AIM OF THE TASK | Lines with the word "ourselves": copy all of them from the entries below.

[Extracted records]
=-=-=-=-=

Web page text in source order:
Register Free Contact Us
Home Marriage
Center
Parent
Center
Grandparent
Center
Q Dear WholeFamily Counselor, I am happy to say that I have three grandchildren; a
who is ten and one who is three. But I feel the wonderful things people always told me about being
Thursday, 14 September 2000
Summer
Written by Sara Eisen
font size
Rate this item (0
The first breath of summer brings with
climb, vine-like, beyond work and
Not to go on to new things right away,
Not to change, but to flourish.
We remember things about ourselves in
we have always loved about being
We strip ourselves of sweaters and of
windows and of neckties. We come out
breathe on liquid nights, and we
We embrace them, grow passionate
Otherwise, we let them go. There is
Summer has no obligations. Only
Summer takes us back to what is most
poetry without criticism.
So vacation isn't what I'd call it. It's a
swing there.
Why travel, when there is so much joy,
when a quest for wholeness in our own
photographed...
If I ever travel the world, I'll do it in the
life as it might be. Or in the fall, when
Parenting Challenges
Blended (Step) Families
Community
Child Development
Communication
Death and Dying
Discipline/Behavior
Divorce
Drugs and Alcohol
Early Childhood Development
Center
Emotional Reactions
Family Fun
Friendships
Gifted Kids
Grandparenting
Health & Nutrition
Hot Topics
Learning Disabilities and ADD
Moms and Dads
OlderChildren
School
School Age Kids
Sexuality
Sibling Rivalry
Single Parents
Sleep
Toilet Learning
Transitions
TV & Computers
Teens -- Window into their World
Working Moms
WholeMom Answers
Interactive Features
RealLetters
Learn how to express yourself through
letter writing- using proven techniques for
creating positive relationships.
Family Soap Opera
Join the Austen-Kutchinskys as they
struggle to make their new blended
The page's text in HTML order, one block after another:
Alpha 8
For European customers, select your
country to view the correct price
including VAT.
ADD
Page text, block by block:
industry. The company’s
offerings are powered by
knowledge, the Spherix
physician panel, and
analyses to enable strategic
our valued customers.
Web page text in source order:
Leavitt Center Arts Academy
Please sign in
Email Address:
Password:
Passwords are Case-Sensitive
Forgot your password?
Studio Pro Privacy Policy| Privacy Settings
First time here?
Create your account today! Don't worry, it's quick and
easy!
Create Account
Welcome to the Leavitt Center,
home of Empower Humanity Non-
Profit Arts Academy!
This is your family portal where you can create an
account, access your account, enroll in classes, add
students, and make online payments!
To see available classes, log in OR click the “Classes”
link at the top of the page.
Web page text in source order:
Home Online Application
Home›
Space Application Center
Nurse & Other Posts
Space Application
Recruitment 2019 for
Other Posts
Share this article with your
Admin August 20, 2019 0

=-=-=-=-=

EXERCISE SOLUTION |
We remember things about ourselves in
We strip ourselves of sweaters and of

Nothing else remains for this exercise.